> Source data:
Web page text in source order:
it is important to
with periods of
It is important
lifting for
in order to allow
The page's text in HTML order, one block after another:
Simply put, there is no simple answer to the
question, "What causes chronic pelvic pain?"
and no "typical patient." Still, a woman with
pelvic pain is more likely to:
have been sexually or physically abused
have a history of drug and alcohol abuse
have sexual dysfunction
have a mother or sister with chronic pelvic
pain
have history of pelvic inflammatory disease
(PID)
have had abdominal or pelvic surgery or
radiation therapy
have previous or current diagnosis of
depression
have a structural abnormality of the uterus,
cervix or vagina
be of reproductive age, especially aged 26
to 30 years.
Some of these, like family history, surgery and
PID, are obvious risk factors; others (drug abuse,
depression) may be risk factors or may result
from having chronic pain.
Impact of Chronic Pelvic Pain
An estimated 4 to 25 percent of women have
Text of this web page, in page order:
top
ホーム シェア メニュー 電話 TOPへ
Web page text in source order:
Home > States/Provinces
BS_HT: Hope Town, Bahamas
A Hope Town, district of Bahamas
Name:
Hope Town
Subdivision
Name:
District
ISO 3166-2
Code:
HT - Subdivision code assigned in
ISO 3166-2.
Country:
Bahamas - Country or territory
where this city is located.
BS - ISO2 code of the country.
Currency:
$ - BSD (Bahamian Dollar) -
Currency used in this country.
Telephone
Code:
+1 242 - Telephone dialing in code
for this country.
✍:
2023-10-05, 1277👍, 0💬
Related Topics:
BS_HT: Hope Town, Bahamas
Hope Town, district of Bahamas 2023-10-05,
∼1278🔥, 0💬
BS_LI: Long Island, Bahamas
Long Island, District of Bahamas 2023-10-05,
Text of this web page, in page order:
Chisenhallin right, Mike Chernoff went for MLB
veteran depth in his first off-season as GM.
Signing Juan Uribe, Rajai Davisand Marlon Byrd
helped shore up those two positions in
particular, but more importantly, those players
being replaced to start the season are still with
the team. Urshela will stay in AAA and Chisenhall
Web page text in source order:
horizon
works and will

> REQUIRED ACTION:
The required output is the exact run of lines from the one with "Signing Juan Uribe, Rajai" through the final line of the entries.

> SOLVED PROBLEM:
Signing Juan Uribe, Rajai Davisand Marlon Byrd
helped shore up those two positions in
particular, but more importantly, those players
being replaced to start the season are still with
the team. Urshela will stay in AAA and Chisenhall
Web page text in source order:
horizon
works and will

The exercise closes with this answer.